Nesta linha, para Merback, a obra pode ter sido elaborada pelo artista como um elemento terapêutico, um amuleto capaz de acalmar as paixões, restaurar e equilibrar a saúde do observador. Sua interpretação alinha-se com novos estudos e abordagens acerca da cultura e da arte do Renascimento. Por um lado, retoma a sensibilidade warburguiana ao considerar, livre de condicionantes teóricos reducionistas, o enquadramento cultural do período e sua crença no potencial ativo das imagens, seus elementos subterrâneos e “fantasmas”, em um momento ainda seguro do processo de “desencantamento” que se instalaria com os próximos séculos. Por outro lado, tal visão encontra respaldo no estabelecimento do esoterismo ocidental como campo autônomo de investigação científica, com o qual Yates contribuiu de modo decisivo.

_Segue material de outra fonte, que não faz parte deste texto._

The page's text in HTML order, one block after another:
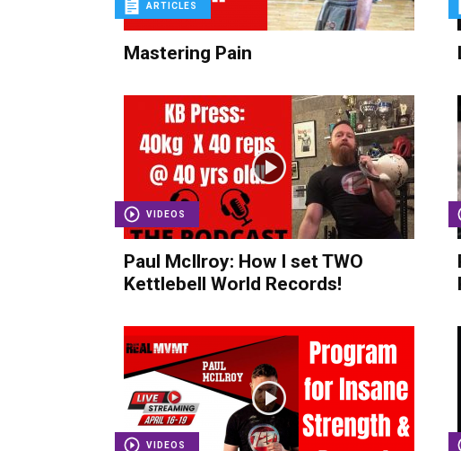
ARTICLES
Mastering Pain
VIDEOS
Paul McIlroy: How I set TWO
Kettlebell World Records!
VIDEOS

Analisadas em conjunto, as duas abordagens fornecem um novo entendimento sobre como as imagens eram concebidas, considerando a visão de um mundo compreendido como uma complexa “floresta de símbolos” cuja influência no mundo é ativa e inexorável, uma concepção que permeou uma multiplicidade de campos ligados às artes visuais e à filosofia oculta no Renascimento. Segundo esta via, é possível que Melancolia I possa ter sido executada como um talismã, destinado a temperar os efeitos negativos dos influxos saturninos pela combinação com a influência jupteriana, registrada pelo quadrado mágico que acompanha a figura. Neste sentido, as novas interpretações suscitadas pela gravura de Dürer exemplificam, in nuce, as transformações pelas quais a própria disciplina tem passado. A receptividade a novos campos epistemológicos e abordagens interdisciplinares inovadoras possibilita uma compreensão mais profunda e ampla do objeto de estudo, além de fornecer novas respostas e questionamentos acerca do passado e de seus vestígios.

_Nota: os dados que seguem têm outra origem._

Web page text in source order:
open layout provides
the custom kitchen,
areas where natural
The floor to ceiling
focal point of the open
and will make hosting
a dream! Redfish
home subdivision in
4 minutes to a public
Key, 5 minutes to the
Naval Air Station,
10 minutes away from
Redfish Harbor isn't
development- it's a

Thainan Noronha de Andrade
Universidade Federal de São Paulo
30 de junho de 2025
AGRIPPA, Heinrich Cornelius. De occulta philosophia libri tres. Edited by Perroni Campagni. Leiden; New York: E.J. Brill, 1992.
KLIBANKSY, Raymond; PANOFSKY, Erwin; SAXL, Fritz. Saturn and Melancholy. Nendeln: Kraus Reprint, 1979.
MERBACK, Mitchell B. Perfection's Therapy: An Essay on Albrecht Dürer's Melencolia I. New York: Zone Books, 2017.
PSEUDO-ARISTÓTELES. Problems II: Books XXII – XXXVIII. With an English translation by W. S. Hett. London; Cambridge, MA: William Heinemann LTD; Harvard University Press, 1957.
VASARI, Giorgio; MILANESI, Gaetano. Le vite de' più eccellenti pittori, scultori ed architettori. In Firenze: G. C. Sansoni, 1878, 8 v.
YATES, Frances Amelia. The Occult Philosophy in the Elizabethan age. London and New York: Routledge, 2001. Routledge Classics.